Solution: Starting from rest means that the initial speed is zero, $v_i=0$. The displacement in the time interval $\Delta t$ during constant acceleration motion is given by: \[\Delta x=\frac 12 a (\Delta t)^2+v_0 \Delta t \] First, we find the acceleration $a$.
Given the equation, note that $v_0$ is the initial speed at the start of the time interval.

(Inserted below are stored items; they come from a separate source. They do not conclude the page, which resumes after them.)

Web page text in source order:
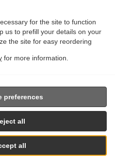
for the site to function
us to prefill your details on your
the site for easy reordering
for more information.
all
all
preferences

During the first second ($\Delta t=1\,\rm s$), we have $v_0=0$. \begin{gather*} \Delta x =\frac 12 a(\Delta t)^2 + v_0 \Delta t \\\\ 2=\frac 12 (a) \times 1+0 \\\\ \Rightarrow \quad a=4\,\rm m/s^2 \end{gather*}
(a) The initial speed of the boulder at the beginning of the second second is the final speed for the first second, which can be found as: \begin{gather*} v^2-v_0^2=2a\Delta x \\\\ v^2-0=2(4)(2) \\\\ \Rightarrow \quad v=4\,\rm m/s \end{gather*} Now, this speed serves as the initial speed for the second time interval ($\Delta t=1\,\rm s$): \begin{align*} \Delta x &=\frac 12 a(\Delta t)^2 + v_0 \Delta t \\\\ &=\frac 12 (4)(1) + 4(1) \\\\ &=\boxed{\rm 6\, m} \end{align*}
(b) As we calculated, at the end of the first second, the boulder is moving at $4\,\rm m/s$.
The final speed at the end of the first second serves as the initial speed for the second second ($\Delta t=1\,\rm s$): \begin{align*} v&=v_0+at \\ &=4+(4)(1) \\ &=\boxed{8\,\rm m/s} \end{align*}

Your donation will help us keep our physics lessons accessible to students around the world. Thank you for your support.

Problem (4): when a pedestrian traffic light turns green, a cyclist waiting at the crossing starts ahead with a constant acceleration of $1.5\,\rm m/s^2$. At the same instant, a skateboarder traveling at a constant speed of 12 m/s overtakes and passes the cyclist.
(a) How far beyond the starting point does the cyclist overtake the skateboarder?
(b) How fast is the cyclist traveling when they overtake the skateboarder?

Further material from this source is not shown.